Exercise data:
------------------------------------------------------------

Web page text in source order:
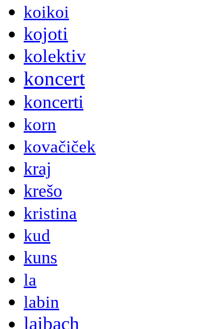
koikoi
kojoti
kolektiv
koncert
koncerti
korn
kovačiček
kraj
krešo
kristina
kud
kuns
la
labin
laibach
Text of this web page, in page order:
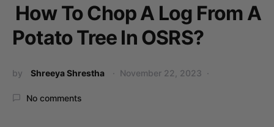
How To Chop A Log From A
Potato Tree In OSRS?
by Shreeya Shrestha November 22, 2023
No comments
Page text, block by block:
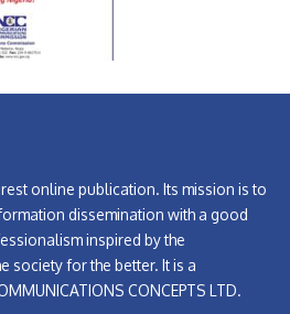
online publication. Its mission is to
dissemination with a good
inspired by the
society for the better. It is a
CONCEPTS LTD.
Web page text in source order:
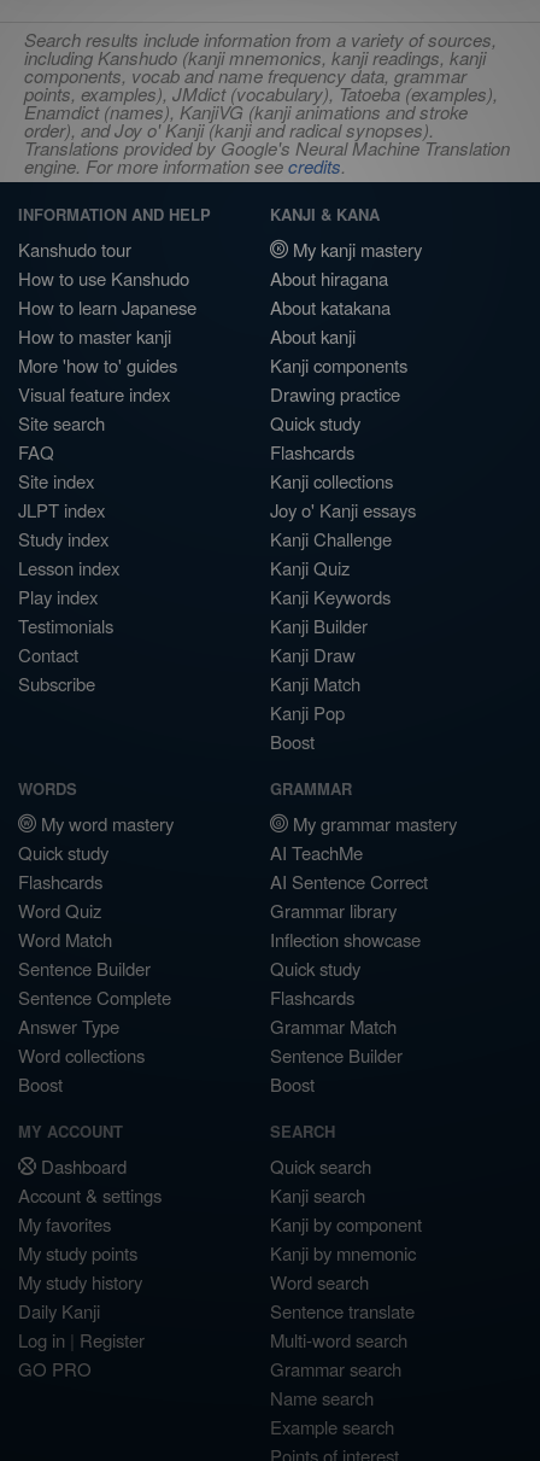
Search results include information from a variety of sources,
including Kanshudo (kanji mnemonics, kanji readings, kanji
components, vocab and name frequency data, grammar
points, examples), JMdict (vocabulary), Tatoeba (examples),
Enamdict (names), KanjiVG (kanji animations and stroke
order), and Joy o' Kanji (kanji and radical synopses).
Translations provided by Google's Neural Machine Translation
engine. For more information seecredits.
INFORMATION AND HELP
Kanshudo tour
How to use Kanshudo
How to learn Japanese
How to master kanji
More 'how to' guides
Visual feature index
Site search
FAQ
Site index
JLPT index
Study index
Lesson index
Play index
Testimonials
Contact
Subscribe
KANJI & KANA
My kanji mastery
About hiragana
About katakana
About kanji
Kanji components
Drawing practice
Quick study
Flashcards
Kanji collections
Joy o' Kanji essays
Kanji Challenge
Kanji Quiz
Kanji Keywords
Kanji Builder
Kanji Draw
Kanji Match
Kanji Pop
Boost
WORDS
My word mastery
Quick study
Flashcards
Word Quiz
Word Match
Sentence Builder
Sentence Complete
Answer Type
Word collections
Boost
GRAMMAR
My grammar mastery
AI TeachMe
AI Sentence Correct
Grammar library
Inflection showcase
Quick study
Flashcards
Grammar Match
Sentence Builder
Boost
MY ACCOUNT
Dashboard
Account & settings
My favorites
My study points
My study history
Daily Kanji
Log in | Register
GO PRO
SEARCH
Quick search
Kanji search
Kanji by component
Kanji by mnemonic
Word search
Sentence translate
Multi-word search
Grammar search
Name search
Example search
Points of interest
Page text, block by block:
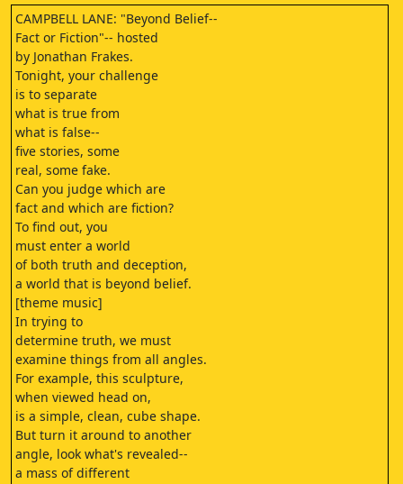
CAMPBELL LANE: "Beyond Belief--
Fact or Fiction"-- hosted
by Jonathan Frakes.
Tonight, your challenge
is to separate
what is true from
what is false--
five stories, some
real, some fake.
Can you judge which are
fact and which are fiction?
To find out, you
must enter a world
of both truth and deception,
a world that is beyond belief.
[theme music]
In trying to
determine truth, we must
examine things from all angles.
For example, this sculpture,
when viewed head on,
is a simple, clean, cube shape.
But turn it around to another
angle, look what's revealed--
a mass of different
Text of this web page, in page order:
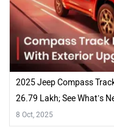
2025 Jeep Compass
26.79 Lakh; See What’s
8 Oct, 2025
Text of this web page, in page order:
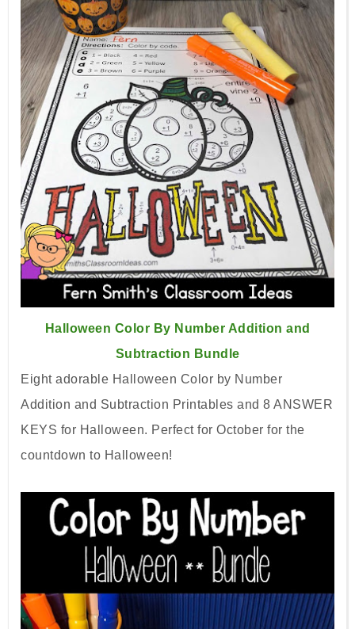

------------------------------------------------------------

What is needed:
Write out the material above exactly, and omit the pictures it holds.

Your response:
Web page text in source order:
koikoi
kojoti
kolektiv
koncert
koncerti
korn
kovačiček
kraj
krešo
kristina
kud
kuns
la
labin
laibach
Text of this web page, in page order:
How To Chop A Log From A
Potato Tree In OSRS?
by Shreeya Shrestha November 22, 2023
No comments
Page text, block by block:
online publication. Its mission is to
dissemination with a good
inspired by the
society for the better. It is a
CONCEPTS LTD.
Web page text in source order:
Search results include information from a variety of sources,
including Kanshudo (kanji mnemonics, kanji readings, kanji
components, vocab and name frequency data, grammar
points, examples), JMdict (vocabulary), Tatoeba (examples),
Enamdict (names), KanjiVG (kanji animations and stroke
order), and Joy o' Kanji (kanji and radical synopses).
Translations provided by Google's Neural Machine Translation
engine. For more information seecredits.
INFORMATION AND HELP
Kanshudo tour
How to use Kanshudo
How to learn Japanese
How to master kanji
More 'how to' guides
Visual feature index
Site search
FAQ
Site index
JLPT index
Study index
Lesson index
Play index
Testimonials
Contact
Subscribe
KANJI & KANA
My kanji mastery
About hiragana
About katakana
About kanji
Kanji components
Drawing practice
Quick study
Flashcards
Kanji collections
Joy o' Kanji essays
Kanji Challenge
Kanji Quiz
Kanji Keywords
Kanji Builder
Kanji Draw
Kanji Match
Kanji Pop
Boost
WORDS
My word mastery
Quick study
Flashcards
Word Quiz
Word Match
Sentence Builder
Sentence Complete
Answer Type
Word collections
Boost
GRAMMAR
My grammar mastery
AI TeachMe
AI Sentence Correct
Grammar library
Inflection showcase
Quick study
Flashcards
Grammar Match
Sentence Builder
Boost
MY ACCOUNT
Dashboard
Account & settings
My favorites
My study points
My study history
Daily Kanji
Log in | Register
GO PRO
SEARCH
Quick search
Kanji search
Kanji by component
Kanji by mnemonic
Word search
Sentence translate
Multi-word search
Grammar search
Name search
Example search
Points of interest
Page text, block by block:
CAMPBELL LANE: "Beyond Belief--
Fact or Fiction"-- hosted
by Jonathan Frakes.
Tonight, your challenge
is to separate
what is true from
what is false--
five stories, some
real, some fake.
Can you judge which are
fact and which are fiction?
To find out, you
must enter a world
of both truth and deception,
a world that is beyond belief.
[theme music]
In trying to
determine truth, we must
examine things from all angles.
For example, this sculpture,
when viewed head on,
is a simple, clean, cube shape.
But turn it around to another
angle, look what's revealed--
a mass of different
Text of this web page, in page order:
2025 Jeep Compass
26.79 Lakh; See What’s
8 Oct, 2025
Text of this web page, in page order:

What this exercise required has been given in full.